Cromek in possession of the copyright conveniently forgot his promise. Impregnated as he was with the fluent and graceful style of Bartolozzi’s school, Blake’s manner of engraving seemed to him grim, austere and archaic. He thought that the noble drawings translated by the hand of the popular and graceful engraver, Lewis Schiavonetti, would insure the success of the designs with the public as Blake could never have done were he to have engraved them himself.

It may be that there was truth in it. Some critics hold that the illustrations to Blair’s “Grave” have a suavity, a felicity superimposed by the engraver on the stern and original work of Blake which was just what was needed to render his work attractive to the public. To Blake’s true lovers, however, his own graver is the rightful interpreter of his own drawings, and, whether Cromek were right or not in this critical matter of taste, he was dishonest and mean to break the engagement on the basis of which alone he had obtained the drawings.

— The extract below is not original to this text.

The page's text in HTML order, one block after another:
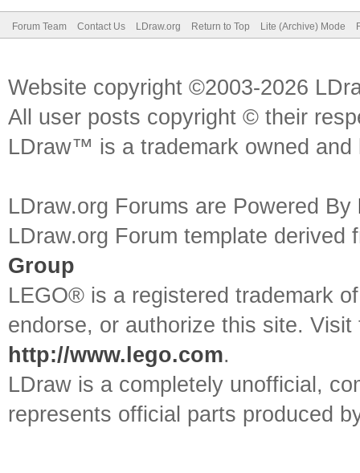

While Blake was looking forward with “anxious delight” to the engraving of his designs, Cromek had other schemes afoot. He called often at South Molton Street, hoping to pounce on some other work of genius which he could turn into money for himself. He was arrested one day before a pencil sketch of a new and hitherto untreated subject—the Procession of Chaucer’s Canterbury Pilgrims. He tried to get Blake to make a finished drawing of it, with a view of course to getting it out of the artist’s hands, and then having it engraved by someone else. Negotiations on this basis failing, he gave Blake a commission (verbal again) to execute the design in a finished picture and an engraving from it. On the strength of this, Blake’s friends circulated a subscription paper for the engraving, and he himself set to work on the picture. Cromek, however, had not done. He was in love with the subject. Sure of Blake’s conception being thoughtful and strong, but probably wishful that it might be invested with a more earthly grace and interest than he would put upon it, he went to Stothard and suggested the subject to him, suppressing all mention of Blake. Probably he assisted the suggestion by hints as to its treatment derived from what he had actually appreciated in Blake’s conception. He commissioned him to paint the picture for sixty guineas, an engraving from which was to be done by Bromley, though Schiavonetti was eventually substituted for him.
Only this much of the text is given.